§ **ASSIGNED TASK**
An image-free, verbatim transcription of the records is the expected result.
----
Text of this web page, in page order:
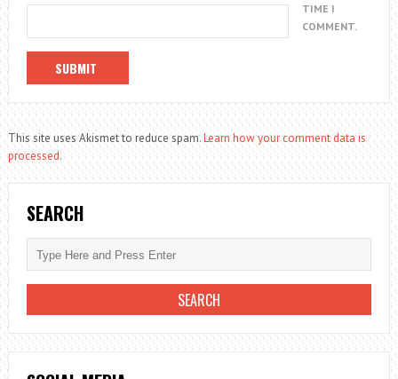
TIME I
COMMENT.
This site uses Akismet to reduce spam.Learn how your comment data is
processed.
SEARCH
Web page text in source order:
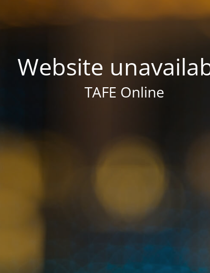
Website
TAFE Online
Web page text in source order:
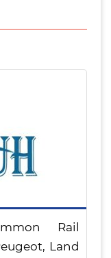
Rail
Land
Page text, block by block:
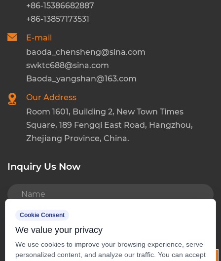
READ MORE
+86-15386682887
+86-13857173531
E-mail
baoda_chensheng@sina.com
swktc688@sina.com
Baoda_yangshan@163.com
Our Address
Room 1601, Building 2, New Town Times
Square, 189 Fengqi East Road, Hangzhou,
Zhejiang Province, China.
Inquiry Us Now
Cookie Consent
We value your privacy
We use cookies to improve your browsing experience, serve
personalized content, and analyze our traffic. You can accept
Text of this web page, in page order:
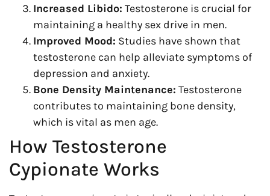
Increased Libido: Testosterone is crucial for
maintaining a healthy sex drive in men.
Improved Mood: Studies have shown that
testosterone can help alleviate symptoms of
depression and anxiety.
Bone Density Maintenance: Testosterone
contributes to maintaining bone density,
which is vital as men age.
How Testosterone
Cypionate Works
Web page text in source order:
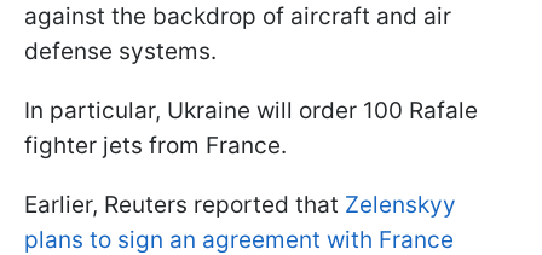
against the backdrop of aircraft and air
defense systems.
In particular, Ukraine will order 100 Rafale
fighter jets from France.
Earlier, Reuters reported that Zelenskyy
plans to sign an agreement with France
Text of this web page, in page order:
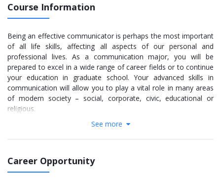
Course Information
Being an effective communicator is perhaps the most important
of all life skills, affecting all aspects of our personal and
professional lives. As a communication major, you will be
prepared to excel in a wide range of career fields or to continue
your education in graduate school. Your advanced skills in
communication will allow you to play a vital role in many areas
of modern society – social, corporate, civic, educational or
religious.
As a communication major, you will have the opportunity to
expand your skill set and network with co-curricular and extra-
Professional internships
See more
Career Opportunity
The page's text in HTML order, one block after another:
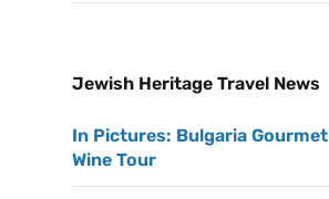
Jewish Heritage Travel News
In Pictures: Bulgaria
Wine Tour
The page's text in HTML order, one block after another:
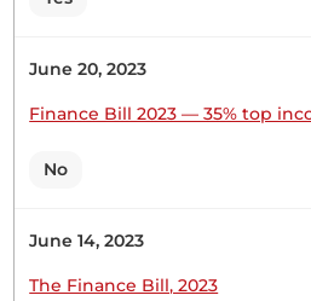
June 20, 2023
Finance Bill 2023 — 35% top
No
June 14, 2023
The Finance Bill, 2023
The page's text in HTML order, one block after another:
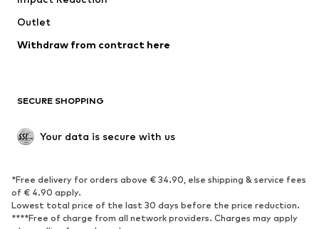
Swimwear
Blazers
Jumpsuits & playsuits
Upcycling
SHOES
Sneakers
Ankle boots
High heels
Boots
Low shoes
Outlet
Withdraw from contract here
SECURE SHOPPING
Your data is secure with us
*Free delivery for orders above € 34.90, else shipping & service fees
of € 4.90 apply.
Lowest total price of the last 30 days before the price reduction.
****Free of charge from all network providers. Charges may apply
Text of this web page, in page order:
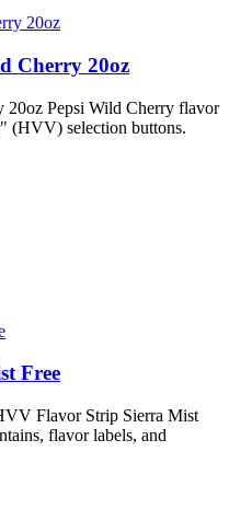
Cherry 20oz
Pepsi Wild Cherry flavor
(HVV) selection buttons.
Free
Flavor Strip Sierra Mist
flavor labels, and
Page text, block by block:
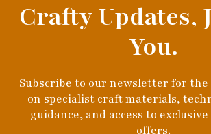
Crafty Updates,
You.
Subscribe to our newsletter for
on specialist craft materials,
guidance, and access to
offers.
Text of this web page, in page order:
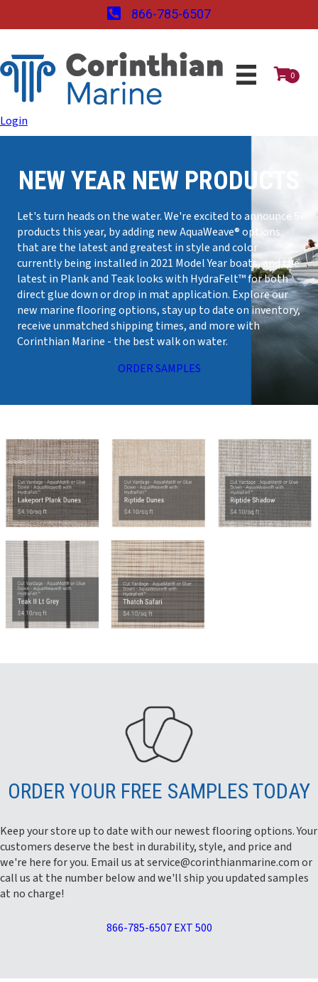
866-785-6507
0
Login
NEW YEAR NEW PRODUCTS
Let's turn heads on the water. We're excited to announce 5
products this year, by adding new AquaWeave® options
that are the latest and greatest in style and color
currently being installed in 2021 Model Year boats, and the
latest in Plank and Teak looks with HydraFelt™ for both
direct glue down or drop in mat application. Explore our
new marine flooring options, stay up to date on inventory,
receive unmatched shipping times, and more with
Corinthian Marine - the best walk on water.
ORDER SAMPLES
ORDER YOUR FREE SAMPLES TODAY
Keep your store up to date with our newest flooring options. Your
customers deserve the best in durability, style, and price and
we're here for you. Email us atservice@corinthianmarine.comor
call us at the number below and we'll ship you updated samples
at no charge!
866-785-6507 EXT 500
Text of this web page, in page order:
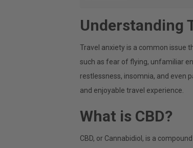
Understanding
Travel anxiety is a common issue
such as fear of flying, unfamiliar
restlessness, insomnia, and even
and enjoyable travel experience.
What is CBD?
CBD, or Cannabidiol, is a
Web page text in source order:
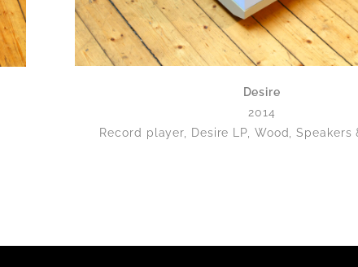
Desire
2014
Record player, Desire LP, Wood, Speakers
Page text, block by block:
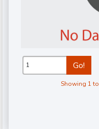
Go!
Showing 1
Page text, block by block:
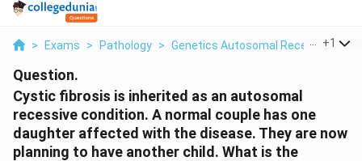
> Exams > Pathology > Genetics Autosomal Recessive
+1
Question.
Cystic fibrosis is inherited as an autosomal
recessive condition. A normal couple has one
daughter affected with the disease. They are now
planning to have another child. What is the
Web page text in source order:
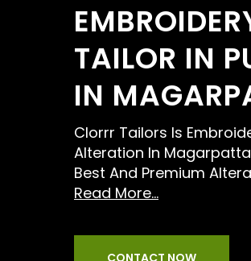
TAILOR IN
IN
Clorrr Tailors Is
Alteration In
Best And Premium
Read More...
CONTACT NOW
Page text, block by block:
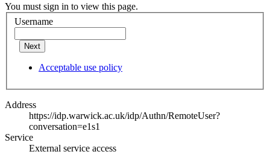
You must sign in to view this page.
Username
Next
Acceptable use policy
Address
https://idp.warwick.ac.uk/idp/Authn/RemoteUser?
conversation=e1s1
Service
External service access
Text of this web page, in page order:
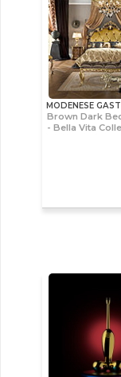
----
§ **TASK RESULT**
Text of this web page, in page order:
TIME I
COMMENT.
This site uses Akismet to reduce spam.Learn how your comment data is
processed.
SEARCH
Web page text in source order:
Website
TAFE Online
Web page text in source order:
Rail
Land
Page text, block by block:
READ MORE
+86-15386682887
+86-13857173531
E-mail
baoda_chensheng@sina.com
swktc688@sina.com
Baoda_yangshan@163.com
Our Address
Room 1601, Building 2, New Town Times
Square, 189 Fengqi East Road, Hangzhou,
Zhejiang Province, China.
Inquiry Us Now
Cookie Consent
We value your privacy
We use cookies to improve your browsing experience, serve
personalized content, and analyze our traffic. You can accept
Text of this web page, in page order:
Increased Libido: Testosterone is crucial for
maintaining a healthy sex drive in men.
Improved Mood: Studies have shown that
testosterone can help alleviate symptoms of
depression and anxiety.
Bone Density Maintenance: Testosterone
contributes to maintaining bone density,
which is vital as men age.
How Testosterone
Cypionate Works
Web page text in source order:
against the backdrop of aircraft and air
defense systems.
In particular, Ukraine will order 100 Rafale
fighter jets from France.
Earlier, Reuters reported that Zelenskyy
plans to sign an agreement with France
Text of this web page, in page order:
Course Information
Being an effective communicator is perhaps the most important
of all life skills, affecting all aspects of our personal and
professional lives. As a communication major, you will be
prepared to excel in a wide range of career fields or to continue
your education in graduate school. Your advanced skills in
communication will allow you to play a vital role in many areas
of modern society – social, corporate, civic, educational or
religious.
As a communication major, you will have the opportunity to
expand your skill set and network with co-curricular and extra-
Professional internships
See more
Career Opportunity
The page's text in HTML order, one block after another:
Jewish Heritage Travel News
In Pictures: Bulgaria
Wine Tour
The page's text in HTML order, one block after another:
June 20, 2023
Finance Bill 2023 — 35% top
No
June 14, 2023
The Finance Bill, 2023
The page's text in HTML order, one block after another:
Swimwear
Blazers
Jumpsuits & playsuits
Upcycling
SHOES
Sneakers
Ankle boots
High heels
Boots
Low shoes
Outlet
Withdraw from contract here
SECURE SHOPPING
Your data is secure with us
*Free delivery for orders above € 34.90, else shipping & service fees
of € 4.90 apply.
Lowest total price of the last 30 days before the price reduction.
****Free of charge from all network providers. Charges may apply
Text of this web page, in page order:
Cherry 20oz
Pepsi Wild Cherry flavor
(HVV) selection buttons.
Free
Flavor Strip Sierra Mist
flavor labels, and
Page text, block by block:
Crafty Updates,
You.
Subscribe to our newsletter for
on specialist craft materials,
guidance, and access to
offers.
Text of this web page, in page order:
866-785-6507
0
Login
NEW YEAR NEW PRODUCTS
Let's turn heads on the water. We're excited to announce 5
products this year, by adding new AquaWeave® options
that are the latest and greatest in style and color
currently being installed in 2021 Model Year boats, and the
latest in Plank and Teak looks with HydraFelt™ for both
direct glue down or drop in mat application. Explore our
new marine flooring options, stay up to date on inventory,
receive unmatched shipping times, and more with
Corinthian Marine - the best walk on water.
ORDER SAMPLES
ORDER YOUR FREE SAMPLES TODAY
Keep your store up to date with our newest flooring options. Your
customers deserve the best in durability, style, and price and
we're here for you. Email us atservice@corinthianmarine.comor
call us at the number below and we'll ship you updated samples
at no charge!
866-785-6507 EXT 500
Text of this web page, in page order:
Understanding
Travel anxiety is a common issue
such as fear of flying, unfamiliar
restlessness, insomnia, and even
and enjoyable travel experience.
What is CBD?
CBD, or Cannabidiol, is a
Web page text in source order:
Desire
2014
Record player, Desire LP, Wood, Speakers
Page text, block by block:
Go!
Showing 1
Page text, block by block:
> Exams > Pathology > Genetics Autosomal Recessive
+1
Question.
Cystic fibrosis is inherited as an autosomal
recessive condition. A normal couple has one
daughter affected with the disease. They are now
planning to have another child. What is the
Web page text in source order:
TAILOR IN
IN
Clorrr Tailors Is
Alteration In
Best And Premium
Read More...
CONTACT NOW
Page text, block by block:
You must sign in to view this page.
Username
Next
Acceptable use policy
Address
https://idp.warwick.ac.uk/idp/Authn/RemoteUser?
conversation=e1s1
Service
External service access
Text of this web page, in page order:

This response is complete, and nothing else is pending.